Partout dans le pays quand on voit comment les Nigériens s’expriment avec enthousiasme pour l’alternance et pour le changement incarné par Mahamane Ousmane. Depuis, l’ont ne peut théoriquement rien craindre pour sa victoire certaine. A Tillabéri, Niamey, Dosso, Zinder, avec des poches importantes dans bien d’autres régions, l’on ne peut plus mettre en doute le sacre de l’homme qui, autant par ses qualités intrinsèques que par la sincérité de ses soutiens, tient le secret de ses élections qui se passent en sa faveur et ce, malgré l’intox d’une certaine presse qui s’évertue à montrer au nom d’un score truqué – ces 39,30% - que Bazoum Mohamed serait le candidat favori dans les élections nigériennes. Il n’en est rien et les bons esprits en sont convaincus. D’ailleurs un tel discours ne vise qu’à faire de la manipulation et c’est certainement sur une telle perception manipulatrice des enjeux de ces élections que certains avaient été abusés pour finalement, être orientés vers une candidature qu’ils récusaient, qu’ils rejetaient. D’ailleurs ces revirements spectaculaires avaient surpris plus d’un car rien, objectivement, ne pouvait faire comprendre un choix aussi contradictoire, irrationnel au regard du discours récent que certains des nouveaux alliés avaient tenus il y a seulement quelques jours. On ne savait pas qu’ils partaient chez des charlatans qui pouvaient mieux les rassurer que des électeurs qu’ils ne pouvaient pas convaincre. On comprend que des bases et non des moindres s’y opposent aujourd’hui, refusant d’aller dans une direction où les discours de leurs responsables, naguère, les appelaient à s’en méfier, à s’en distancer.
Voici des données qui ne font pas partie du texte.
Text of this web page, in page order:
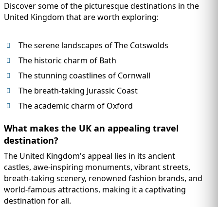
Discover some of the picturesque destinations in the
United Kingdom that are worth exploring:
The serene landscapes of The Cotswolds
The historic charm of Bath
The stunning coastlines of Cornwall
The breath-taking Jurassic Coast
The academic charm of Oxford
What makes the UK an appealing travel
destination?
The United Kingdom's appeal lies in its ancient
castles, awe-inspiring monuments, vibrant streets,
breath-taking scenery, renowned fashion brands, and
world-famous attractions, making it a captivating
destination for all.
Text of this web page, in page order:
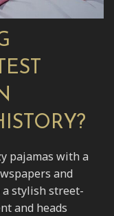
pajamas with a
and
stylish street-
and heads
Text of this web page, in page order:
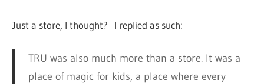
Just a store, I thought? I replied as such:
TRU was also much more than a store. It was a
place of magic for kids, a place where every
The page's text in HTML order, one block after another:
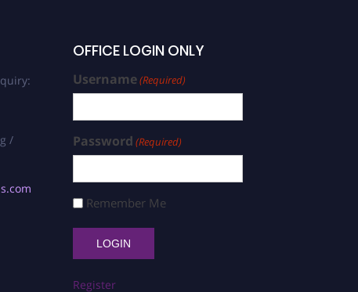
/
OFFICE LOGIN ONLY
Username(Required)
Password (Required)
Remember Me
Register

Elles ont même compris qu’elles n’ont rien à gagner ; et que le revirement ne vient que de la part de personnes qui avaient à protéger des promesses de positions dans la nouvelle architecture que le candidat entend mettre en place si jamais il venait à être élu, au grand malheur des Nigériens ainsi qu’il le disait lorsque, à Tahoua, sidérés par les fiascos répétitifs de sa tournée, sur un ton menaçant, il promettait l’enfer aux Nigériens, poussant jusqu’à ses alliés à se méfier de lui et de son aventure.
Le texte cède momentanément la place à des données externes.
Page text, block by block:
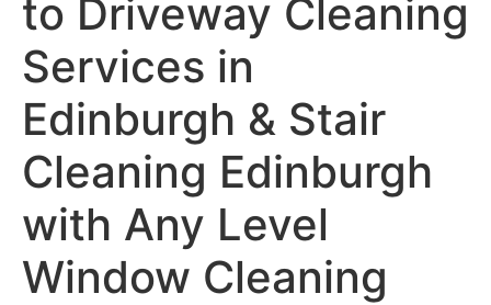
to Driveway Cleaning
Services in
Edinburgh & Stair
Cleaning Edinburgh
with Any Level
Window Cleaning

Pour certains, quand quelques- uns après avoir souffert dans leurs relations au sein de la MRN aient «choisi» de repartir dans le même enfer, c’est que la main qui les y avait conduits dès au départ, serait revenue à la rescousse d’un candidat, son poulain en difficulté d’alliance pour l’aider à nouer des relations avec des leaders avec lesquels, il n’avait jamais su cultiver de bonnes relations pour les convaincre à venir vers son camp.Peut-on alors logiquement attendre à ce que la gestion de leurs relations nouvelles conçues aux forceps soit facile.Mahamadou Issoufou pourrait donc avoir joué un rôle important dans ce nouveau commerce politique dans la peur de perdre le pouvoir et d’avoir à faire face à des représailles pour répondre de sa gestion faite de scandales multiples. Mais l’on se demande quelle garantie peut-il donner lorsque ce ne sera plus lui qui gouvernera, sachant que ce Bazoum ne saurait être sa marionnette qu’il pourrait manipuler, en tenant à distance une manette pour le téléguider en fonction de ses propres attentes. Bazoum, en vérité, peut ne pas être de ce genre, il l’est d’ailleurs en regardant derrière dans le rétroviseur, par exemple dans l’affaire du passeport libyen de Bachir Saleh au cours du premier mandat de Mahamadou Issoufou, où tous les Nigériens étaient scandalisés en indexant directement le président Issoufou. Aussi, dans la garantie qu’il pourrait avoir cru trouver en ses 80 députés «volés», peut-on croire que ces gens puissent avoir et entretenir une relation durable avec Bazoum au pouvoir surtout lorsqu’il pourrait penser que certains d’entre eux, ne devraient plus mériter les promesses anticonstitutionnelles de postes, étant entendu que sur le terrain, pendant la campagne, ils n’auront jamais pu démontrer qu’ils sont capables de susciter une mobilisation importante autour du candidat qui leur garantissait des positions de confort dans sa nouvelle administration. Il y a donc de bonnes raisons à s’en méfier surtout qu’il s’agit du même Pnds qui a toujours su trahir des alliés qu’il ne sait que mépriser et marginaliser. Les militants ont donc de bonnes raisons de se méfier de ce nouveau rapprochement car le premier dont ils ont souvenance, ne leur aura rien laissé comme bon souvenir. Des patrons étaient partis se sucrer, baignant dans l’huile comme on le dit vulgairement, pendant que la grande base muette vivait, pardon vivotait de la misère crasse, ne comprenant pas ce que la nouvelle amitié leur apportait.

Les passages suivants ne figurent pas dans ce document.